三月二十四日,杜荀鹤自大梁返回宣城,与此同时,还带回来了朱全忠准许田頵输送贡赋的消息。
当夜,数支打著商行旗號的商队从宣城出发,往北而行。
……
三月二十八日。
行程最快的商队抵达了润州。
钱传瓘自车中步出,前来迎接的正是老熟人杨德光。
“钱郎,多日不见,风采更甚!”一见面,杨德光便开口称讚道。
“杨掌记亦是光彩照人!”钱传瓘还礼,两人相视一笑。
此番钱传瓘的目的地並非润州,而是大梁。

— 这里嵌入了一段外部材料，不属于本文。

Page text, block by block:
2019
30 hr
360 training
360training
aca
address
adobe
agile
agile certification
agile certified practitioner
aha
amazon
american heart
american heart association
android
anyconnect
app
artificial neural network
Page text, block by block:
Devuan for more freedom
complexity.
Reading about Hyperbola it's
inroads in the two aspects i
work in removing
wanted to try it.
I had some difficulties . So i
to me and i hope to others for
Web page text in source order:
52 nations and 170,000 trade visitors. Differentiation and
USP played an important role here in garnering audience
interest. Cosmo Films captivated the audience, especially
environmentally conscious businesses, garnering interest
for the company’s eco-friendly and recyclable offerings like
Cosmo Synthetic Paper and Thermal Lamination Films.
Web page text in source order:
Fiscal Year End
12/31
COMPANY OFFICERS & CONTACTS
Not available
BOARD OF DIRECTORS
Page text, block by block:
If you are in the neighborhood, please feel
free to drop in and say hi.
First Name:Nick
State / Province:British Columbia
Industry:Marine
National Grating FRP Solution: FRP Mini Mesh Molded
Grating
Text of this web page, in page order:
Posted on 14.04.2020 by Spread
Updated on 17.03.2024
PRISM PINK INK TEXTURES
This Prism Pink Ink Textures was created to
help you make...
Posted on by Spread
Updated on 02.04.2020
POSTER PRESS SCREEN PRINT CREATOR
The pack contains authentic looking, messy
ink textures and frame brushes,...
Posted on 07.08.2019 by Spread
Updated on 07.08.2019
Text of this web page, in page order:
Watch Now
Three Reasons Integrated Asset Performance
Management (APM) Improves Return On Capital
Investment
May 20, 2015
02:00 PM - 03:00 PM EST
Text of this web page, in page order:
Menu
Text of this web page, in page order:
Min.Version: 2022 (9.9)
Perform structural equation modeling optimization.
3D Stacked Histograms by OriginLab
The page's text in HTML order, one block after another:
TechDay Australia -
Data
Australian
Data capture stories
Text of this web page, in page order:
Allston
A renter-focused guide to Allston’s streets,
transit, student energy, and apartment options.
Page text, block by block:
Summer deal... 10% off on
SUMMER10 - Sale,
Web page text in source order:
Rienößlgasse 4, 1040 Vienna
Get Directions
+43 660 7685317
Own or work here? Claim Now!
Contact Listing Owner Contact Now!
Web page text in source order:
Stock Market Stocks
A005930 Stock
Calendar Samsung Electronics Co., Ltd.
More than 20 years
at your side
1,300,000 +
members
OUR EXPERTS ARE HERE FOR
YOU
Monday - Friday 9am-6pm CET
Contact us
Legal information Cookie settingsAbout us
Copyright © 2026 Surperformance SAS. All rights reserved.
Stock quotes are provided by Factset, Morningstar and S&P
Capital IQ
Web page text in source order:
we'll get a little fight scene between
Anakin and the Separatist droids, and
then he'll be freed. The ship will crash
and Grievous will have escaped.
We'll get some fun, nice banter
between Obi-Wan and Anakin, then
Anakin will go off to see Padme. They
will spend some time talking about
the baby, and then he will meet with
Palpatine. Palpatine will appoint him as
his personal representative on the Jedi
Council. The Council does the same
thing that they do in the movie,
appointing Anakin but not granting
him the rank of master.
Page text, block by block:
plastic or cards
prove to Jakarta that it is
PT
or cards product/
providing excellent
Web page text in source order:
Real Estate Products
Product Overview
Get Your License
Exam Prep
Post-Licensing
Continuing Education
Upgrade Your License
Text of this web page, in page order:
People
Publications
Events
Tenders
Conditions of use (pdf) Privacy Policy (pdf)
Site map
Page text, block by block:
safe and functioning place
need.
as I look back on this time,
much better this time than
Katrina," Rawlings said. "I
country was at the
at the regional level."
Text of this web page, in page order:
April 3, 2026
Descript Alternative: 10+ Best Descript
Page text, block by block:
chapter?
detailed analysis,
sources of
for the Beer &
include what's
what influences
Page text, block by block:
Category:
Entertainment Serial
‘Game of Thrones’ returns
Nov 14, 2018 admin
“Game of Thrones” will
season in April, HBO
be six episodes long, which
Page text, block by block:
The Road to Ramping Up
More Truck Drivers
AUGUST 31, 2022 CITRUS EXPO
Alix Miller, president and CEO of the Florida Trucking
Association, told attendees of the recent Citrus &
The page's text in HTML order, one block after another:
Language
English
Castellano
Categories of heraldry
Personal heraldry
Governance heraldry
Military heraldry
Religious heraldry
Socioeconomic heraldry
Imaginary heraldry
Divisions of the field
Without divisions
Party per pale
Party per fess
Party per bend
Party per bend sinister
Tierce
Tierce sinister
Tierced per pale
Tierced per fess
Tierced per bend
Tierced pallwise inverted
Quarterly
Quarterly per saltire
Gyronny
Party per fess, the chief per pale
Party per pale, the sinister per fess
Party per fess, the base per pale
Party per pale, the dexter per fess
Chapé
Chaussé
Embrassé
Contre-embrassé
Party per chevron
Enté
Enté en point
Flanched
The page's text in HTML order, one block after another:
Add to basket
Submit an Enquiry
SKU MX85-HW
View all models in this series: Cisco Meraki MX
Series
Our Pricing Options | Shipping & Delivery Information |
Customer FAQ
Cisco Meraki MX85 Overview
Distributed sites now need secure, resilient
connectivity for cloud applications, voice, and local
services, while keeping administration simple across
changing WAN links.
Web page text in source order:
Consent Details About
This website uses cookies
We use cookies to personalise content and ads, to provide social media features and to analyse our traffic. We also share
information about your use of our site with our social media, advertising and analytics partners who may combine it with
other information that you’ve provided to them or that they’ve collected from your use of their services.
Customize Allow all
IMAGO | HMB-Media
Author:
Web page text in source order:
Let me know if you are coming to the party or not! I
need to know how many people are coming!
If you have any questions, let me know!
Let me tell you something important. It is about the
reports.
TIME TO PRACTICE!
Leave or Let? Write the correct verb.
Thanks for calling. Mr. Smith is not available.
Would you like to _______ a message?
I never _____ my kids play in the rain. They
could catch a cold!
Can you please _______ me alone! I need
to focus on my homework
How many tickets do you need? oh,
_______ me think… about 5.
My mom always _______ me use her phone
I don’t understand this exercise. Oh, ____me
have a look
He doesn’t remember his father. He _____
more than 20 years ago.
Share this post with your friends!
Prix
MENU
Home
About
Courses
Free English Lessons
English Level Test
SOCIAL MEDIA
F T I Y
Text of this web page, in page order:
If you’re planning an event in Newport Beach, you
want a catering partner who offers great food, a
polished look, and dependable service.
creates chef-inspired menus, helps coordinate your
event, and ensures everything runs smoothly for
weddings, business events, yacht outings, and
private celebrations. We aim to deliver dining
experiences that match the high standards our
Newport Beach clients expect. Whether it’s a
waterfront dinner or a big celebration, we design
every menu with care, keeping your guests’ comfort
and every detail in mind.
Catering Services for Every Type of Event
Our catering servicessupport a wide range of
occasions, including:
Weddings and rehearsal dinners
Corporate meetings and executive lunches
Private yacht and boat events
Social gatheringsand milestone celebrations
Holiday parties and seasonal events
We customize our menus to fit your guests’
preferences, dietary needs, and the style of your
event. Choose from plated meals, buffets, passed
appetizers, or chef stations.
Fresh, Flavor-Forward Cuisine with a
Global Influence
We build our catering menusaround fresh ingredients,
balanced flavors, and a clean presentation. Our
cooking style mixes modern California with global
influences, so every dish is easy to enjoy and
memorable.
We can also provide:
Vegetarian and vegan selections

上次商定,宣、润两州在朝贡事上分工明確:宣州负责主要贡品物资及正使,润州则提供入海口、船只並派遣护卫。
相互信任是合作的基础,既然已经决定一起去做大事,总不至於连这点信任的魄力都拿不出。当然,最主要的是,田頵与安仁义实在是太了解对方了,也太了解对方的处境,懂得唇亡齿寒的道理。
此番输送贡赋的负责人,田頵毫不犹豫地交给了钱传瓘。
可怜的沈文昌,美娇娘在怀的生活还没过上几日,被田頵任命为寧国军节度判官,与钱传瓘一同前往大梁负责朝贡之事。
安仁义心疼钱財,不忍心见到辛苦搜刮来的钱財就这般送了出去,並没有过来相送。
“安帅命某转告钱郎,”杨德光引著钱传瓘往码头行去,低声道,“此行关係重大,水路虽避开了淮南关卡,然海上风浪难测,亦有海盗出没。润州派出的两艘楼船、四艘斗舰,皆配精熟水手,领军的赵校尉是老行伍,钱郎尽可放心。”
“有劳安帅费心,杨掌记周全。”钱传瓘頷首。他登上栈桥,望向江面。大小船只已泊在岸边,民夫正將车队运来的箱笼小心搬运上船。润州提供的战船体格庞大,船体坚固,水手在甲板上忙碌,井然有序。
“钱郎请看,”杨德光指著最大的一艘楼船,“此船可载三百人,稳如平地。钱郎与沈判官可居其上。其余贡品分装另船,有战船护卫左右,当可无虞。”
翌日清晨,所有物资装载完毕,船队扬帆。
船只顺流而下,江面开阔,半日之后,已驶出长江口,蔚蓝浩瀚的东海扑面而来。
……
海天相接,一望无垠。
钱传瓘立在楼船船头,凭栏远眺。他自幼长於內陆,见长江便觉“潮平两岸阔”,气象万千。
如今直面沧海,但见碧波万顷,天高云淡,鸥鸟翔集,方知何为浩渺。海风带著咸湿气息扑面而来,胸中块垒似也被这无垠的蓝涤盪一空。
四月初一。
多日漂在海上,再美的景致也看腻了。每日面对同样的海天之色,最初的新奇褪去,取而代之的是一种漫长的单调与漂泊感。
胡进思需要留在宣州替钱传瓘做事,便让之前跟在他身边学习、还算灵活的尚从义,跟著自家郎君跑上一遭。
尚从义是个閒不住的,除了跟著戴惲学些基础拳脚,便爱在船上跑来跑去,帮水手干活,问东问西。他力气大,人又勤快,很快便与润州来的水手混熟了。
四月初三,海上颳起北风,船行速度明显慢了下来。为避开淮南水军可能的巡哨,船队航线有意偏离惯常商道,绕了些远路。